### WHAT IS BEING ASKED:
Provide the data again exactly, including every line that follows.

### RECORDS PROVIDED:
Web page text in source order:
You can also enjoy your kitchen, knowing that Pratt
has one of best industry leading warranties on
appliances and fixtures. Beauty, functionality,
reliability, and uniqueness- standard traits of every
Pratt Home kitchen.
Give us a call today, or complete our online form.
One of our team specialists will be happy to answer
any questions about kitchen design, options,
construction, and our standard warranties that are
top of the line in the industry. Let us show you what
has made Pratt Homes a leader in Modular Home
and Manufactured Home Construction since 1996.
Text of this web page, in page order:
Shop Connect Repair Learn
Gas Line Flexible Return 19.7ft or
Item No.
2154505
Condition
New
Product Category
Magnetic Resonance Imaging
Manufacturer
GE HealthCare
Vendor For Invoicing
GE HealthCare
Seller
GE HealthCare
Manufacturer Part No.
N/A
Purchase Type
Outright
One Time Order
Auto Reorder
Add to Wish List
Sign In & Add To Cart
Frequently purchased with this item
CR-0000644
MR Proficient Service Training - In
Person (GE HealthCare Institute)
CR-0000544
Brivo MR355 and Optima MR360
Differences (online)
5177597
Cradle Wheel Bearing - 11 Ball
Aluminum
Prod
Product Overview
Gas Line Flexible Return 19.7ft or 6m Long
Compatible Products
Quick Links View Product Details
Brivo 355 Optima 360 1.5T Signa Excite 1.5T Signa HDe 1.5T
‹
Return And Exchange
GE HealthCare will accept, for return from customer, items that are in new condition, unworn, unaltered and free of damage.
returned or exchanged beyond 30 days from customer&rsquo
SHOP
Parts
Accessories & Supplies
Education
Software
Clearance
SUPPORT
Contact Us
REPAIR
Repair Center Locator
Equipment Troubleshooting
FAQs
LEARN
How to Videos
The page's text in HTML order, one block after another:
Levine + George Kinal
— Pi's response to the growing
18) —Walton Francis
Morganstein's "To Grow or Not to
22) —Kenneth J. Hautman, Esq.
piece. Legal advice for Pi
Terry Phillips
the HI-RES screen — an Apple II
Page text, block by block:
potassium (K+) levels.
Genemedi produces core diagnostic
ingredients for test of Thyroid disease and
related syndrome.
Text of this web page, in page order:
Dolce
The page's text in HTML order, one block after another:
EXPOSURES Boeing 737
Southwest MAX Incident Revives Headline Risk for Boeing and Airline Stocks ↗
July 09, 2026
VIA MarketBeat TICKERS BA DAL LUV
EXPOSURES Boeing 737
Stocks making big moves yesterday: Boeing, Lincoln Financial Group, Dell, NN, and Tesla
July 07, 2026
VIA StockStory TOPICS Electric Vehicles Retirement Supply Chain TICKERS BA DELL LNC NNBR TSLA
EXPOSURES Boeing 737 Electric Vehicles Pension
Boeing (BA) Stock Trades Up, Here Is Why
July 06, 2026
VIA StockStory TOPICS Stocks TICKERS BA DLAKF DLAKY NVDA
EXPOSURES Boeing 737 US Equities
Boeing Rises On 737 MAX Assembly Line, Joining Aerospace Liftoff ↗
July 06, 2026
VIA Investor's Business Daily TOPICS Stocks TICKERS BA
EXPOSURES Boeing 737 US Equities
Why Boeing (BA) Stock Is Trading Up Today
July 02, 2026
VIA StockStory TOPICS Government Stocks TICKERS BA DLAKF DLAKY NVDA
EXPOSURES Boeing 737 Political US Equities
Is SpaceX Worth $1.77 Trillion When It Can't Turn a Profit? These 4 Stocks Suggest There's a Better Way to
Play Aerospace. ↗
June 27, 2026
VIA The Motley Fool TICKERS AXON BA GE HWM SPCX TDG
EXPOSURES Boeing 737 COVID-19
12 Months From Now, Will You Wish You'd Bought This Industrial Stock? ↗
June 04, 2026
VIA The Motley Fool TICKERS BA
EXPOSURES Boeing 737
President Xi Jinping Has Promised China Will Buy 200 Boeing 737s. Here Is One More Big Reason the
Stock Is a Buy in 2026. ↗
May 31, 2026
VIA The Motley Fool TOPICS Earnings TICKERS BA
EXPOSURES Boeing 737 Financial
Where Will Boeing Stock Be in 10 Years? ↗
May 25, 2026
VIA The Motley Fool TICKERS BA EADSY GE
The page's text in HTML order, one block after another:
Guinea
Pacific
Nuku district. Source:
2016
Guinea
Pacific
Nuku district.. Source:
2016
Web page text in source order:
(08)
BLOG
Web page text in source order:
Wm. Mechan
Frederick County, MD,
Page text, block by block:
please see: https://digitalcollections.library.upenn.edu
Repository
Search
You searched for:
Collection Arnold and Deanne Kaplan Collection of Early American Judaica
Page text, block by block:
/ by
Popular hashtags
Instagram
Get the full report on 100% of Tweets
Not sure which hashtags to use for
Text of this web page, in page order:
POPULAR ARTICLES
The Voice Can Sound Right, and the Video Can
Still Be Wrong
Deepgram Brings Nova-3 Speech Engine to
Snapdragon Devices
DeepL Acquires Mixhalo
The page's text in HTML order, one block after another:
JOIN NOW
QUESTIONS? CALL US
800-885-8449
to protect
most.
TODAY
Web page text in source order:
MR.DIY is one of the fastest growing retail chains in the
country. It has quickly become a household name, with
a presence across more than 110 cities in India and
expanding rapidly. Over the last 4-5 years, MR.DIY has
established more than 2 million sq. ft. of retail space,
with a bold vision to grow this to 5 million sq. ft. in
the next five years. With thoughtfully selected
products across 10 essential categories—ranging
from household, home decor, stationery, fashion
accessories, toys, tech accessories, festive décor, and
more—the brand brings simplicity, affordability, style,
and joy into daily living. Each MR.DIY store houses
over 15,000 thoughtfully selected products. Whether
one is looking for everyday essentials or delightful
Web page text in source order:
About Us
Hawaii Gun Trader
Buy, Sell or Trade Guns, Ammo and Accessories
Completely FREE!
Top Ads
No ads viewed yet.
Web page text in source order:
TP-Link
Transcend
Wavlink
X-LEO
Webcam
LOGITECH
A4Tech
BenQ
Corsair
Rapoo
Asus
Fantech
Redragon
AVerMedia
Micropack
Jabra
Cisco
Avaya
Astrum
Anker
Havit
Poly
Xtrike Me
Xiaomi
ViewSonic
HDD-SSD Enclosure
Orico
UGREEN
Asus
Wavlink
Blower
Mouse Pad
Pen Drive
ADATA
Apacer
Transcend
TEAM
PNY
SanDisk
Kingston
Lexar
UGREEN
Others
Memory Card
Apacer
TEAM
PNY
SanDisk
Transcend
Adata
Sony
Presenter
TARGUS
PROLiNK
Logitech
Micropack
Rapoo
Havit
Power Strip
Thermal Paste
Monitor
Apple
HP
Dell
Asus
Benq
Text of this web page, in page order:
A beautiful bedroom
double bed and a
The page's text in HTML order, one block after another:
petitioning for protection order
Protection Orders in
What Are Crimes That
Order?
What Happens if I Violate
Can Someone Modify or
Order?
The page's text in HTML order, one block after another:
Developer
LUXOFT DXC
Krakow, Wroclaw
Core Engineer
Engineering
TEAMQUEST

### EXERCISE RESULT:
Web page text in source order:
You can also enjoy your kitchen, knowing that Pratt
has one of best industry leading warranties on
appliances and fixtures. Beauty, functionality,
reliability, and uniqueness- standard traits of every
Pratt Home kitchen.
Give us a call today, or complete our online form.
One of our team specialists will be happy to answer
any questions about kitchen design, options,
construction, and our standard warranties that are
top of the line in the industry. Let us show you what
has made Pratt Homes a leader in Modular Home
and Manufactured Home Construction since 1996.
Text of this web page, in page order:
Shop Connect Repair Learn
Gas Line Flexible Return 19.7ft or
Item No.
2154505
Condition
New
Product Category
Magnetic Resonance Imaging
Manufacturer
GE HealthCare
Vendor For Invoicing
GE HealthCare
Seller
GE HealthCare
Manufacturer Part No.
N/A
Purchase Type
Outright
One Time Order
Auto Reorder
Add to Wish List
Sign In & Add To Cart
Frequently purchased with this item
CR-0000644
MR Proficient Service Training - In
Person (GE HealthCare Institute)
CR-0000544
Brivo MR355 and Optima MR360
Differences (online)
5177597
Cradle Wheel Bearing - 11 Ball
Aluminum
Prod
Product Overview
Gas Line Flexible Return 19.7ft or 6m Long
Compatible Products
Quick Links View Product Details
Brivo 355 Optima 360 1.5T Signa Excite 1.5T Signa HDe 1.5T
‹
Return And Exchange
GE HealthCare will accept, for return from customer, items that are in new condition, unworn, unaltered and free of damage.
returned or exchanged beyond 30 days from customer&rsquo
SHOP
Parts
Accessories & Supplies
Education
Software
Clearance
SUPPORT
Contact Us
REPAIR
Repair Center Locator
Equipment Troubleshooting
FAQs
LEARN
How to Videos
The page's text in HTML order, one block after another:
Levine + George Kinal
— Pi's response to the growing
18) —Walton Francis
Morganstein's "To Grow or Not to
22) —Kenneth J. Hautman, Esq.
piece. Legal advice for Pi
Terry Phillips
the HI-RES screen — an Apple II
Page text, block by block:
potassium (K+) levels.
Genemedi produces core diagnostic
ingredients for test of Thyroid disease and
related syndrome.
Text of this web page, in page order:
Dolce
The page's text in HTML order, one block after another:
EXPOSURES Boeing 737
Southwest MAX Incident Revives Headline Risk for Boeing and Airline Stocks ↗
July 09, 2026
VIA MarketBeat TICKERS BA DAL LUV
EXPOSURES Boeing 737
Stocks making big moves yesterday: Boeing, Lincoln Financial Group, Dell, NN, and Tesla
July 07, 2026
VIA StockStory TOPICS Electric Vehicles Retirement Supply Chain TICKERS BA DELL LNC NNBR TSLA
EXPOSURES Boeing 737 Electric Vehicles Pension
Boeing (BA) Stock Trades Up, Here Is Why
July 06, 2026
VIA StockStory TOPICS Stocks TICKERS BA DLAKF DLAKY NVDA
EXPOSURES Boeing 737 US Equities
Boeing Rises On 737 MAX Assembly Line, Joining Aerospace Liftoff ↗
July 06, 2026
VIA Investor's Business Daily TOPICS Stocks TICKERS BA
EXPOSURES Boeing 737 US Equities
Why Boeing (BA) Stock Is Trading Up Today
July 02, 2026
VIA StockStory TOPICS Government Stocks TICKERS BA DLAKF DLAKY NVDA
EXPOSURES Boeing 737 Political US Equities
Is SpaceX Worth $1.77 Trillion When It Can't Turn a Profit? These 4 Stocks Suggest There's a Better Way to
Play Aerospace. ↗
June 27, 2026
VIA The Motley Fool TICKERS AXON BA GE HWM SPCX TDG
EXPOSURES Boeing 737 COVID-19
12 Months From Now, Will You Wish You'd Bought This Industrial Stock? ↗
June 04, 2026
VIA The Motley Fool TICKERS BA
EXPOSURES Boeing 737
President Xi Jinping Has Promised China Will Buy 200 Boeing 737s. Here Is One More Big Reason the
Stock Is a Buy in 2026. ↗
May 31, 2026
VIA The Motley Fool TOPICS Earnings TICKERS BA
EXPOSURES Boeing 737 Financial
Where Will Boeing Stock Be in 10 Years? ↗
May 25, 2026
VIA The Motley Fool TICKERS BA EADSY GE
The page's text in HTML order, one block after another:
Guinea
Pacific
Nuku district. Source:
2016
Guinea
Pacific
Nuku district.. Source:
2016
Web page text in source order:
(08)
BLOG
Web page text in source order:
Wm. Mechan
Frederick County, MD,
Page text, block by block:
please see: https://digitalcollections.library.upenn.edu
Repository
Search
You searched for:
Collection Arnold and Deanne Kaplan Collection of Early American Judaica
Page text, block by block:
/ by
Popular hashtags
Instagram
Get the full report on 100% of Tweets
Not sure which hashtags to use for
Text of this web page, in page order:
POPULAR ARTICLES
The Voice Can Sound Right, and the Video Can
Still Be Wrong
Deepgram Brings Nova-3 Speech Engine to
Snapdragon Devices
DeepL Acquires Mixhalo
The page's text in HTML order, one block after another:
JOIN NOW
QUESTIONS? CALL US
800-885-8449
to protect
most.
TODAY
Web page text in source order:
MR.DIY is one of the fastest growing retail chains in the
country. It has quickly become a household name, with
a presence across more than 110 cities in India and
expanding rapidly. Over the last 4-5 years, MR.DIY has
established more than 2 million sq. ft. of retail space,
with a bold vision to grow this to 5 million sq. ft. in
the next five years. With thoughtfully selected
products across 10 essential categories—ranging
from household, home decor, stationery, fashion
accessories, toys, tech accessories, festive décor, and
more—the brand brings simplicity, affordability, style,
and joy into daily living. Each MR.DIY store houses
over 15,000 thoughtfully selected products. Whether
one is looking for everyday essentials or delightful
Web page text in source order:
About Us
Hawaii Gun Trader
Buy, Sell or Trade Guns, Ammo and Accessories
Completely FREE!
Top Ads
No ads viewed yet.
Web page text in source order:
TP-Link
Transcend
Wavlink
X-LEO
Webcam
LOGITECH
A4Tech
BenQ
Corsair
Rapoo
Asus
Fantech
Redragon
AVerMedia
Micropack
Jabra
Cisco
Avaya
Astrum
Anker
Havit
Poly
Xtrike Me
Xiaomi
ViewSonic
HDD-SSD Enclosure
Orico
UGREEN
Asus
Wavlink
Blower
Mouse Pad
Pen Drive
ADATA
Apacer
Transcend
TEAM
PNY
SanDisk
Kingston
Lexar
UGREEN
Others
Memory Card
Apacer
TEAM
PNY
SanDisk
Transcend
Adata
Sony
Presenter
TARGUS
PROLiNK
Logitech
Micropack
Rapoo
Havit
Power Strip
Thermal Paste
Monitor
Apple
HP
Dell
Asus
Benq
Text of this web page, in page order:
A beautiful bedroom
double bed and a
The page's text in HTML order, one block after another:
petitioning for protection order
Protection Orders in
What Are Crimes That
Order?
What Happens if I Violate
Can Someone Modify or
Order?
The page's text in HTML order, one block after another:
Developer
LUXOFT DXC
Krakow, Wroclaw
Core Engineer
Engineering
TEAMQUEST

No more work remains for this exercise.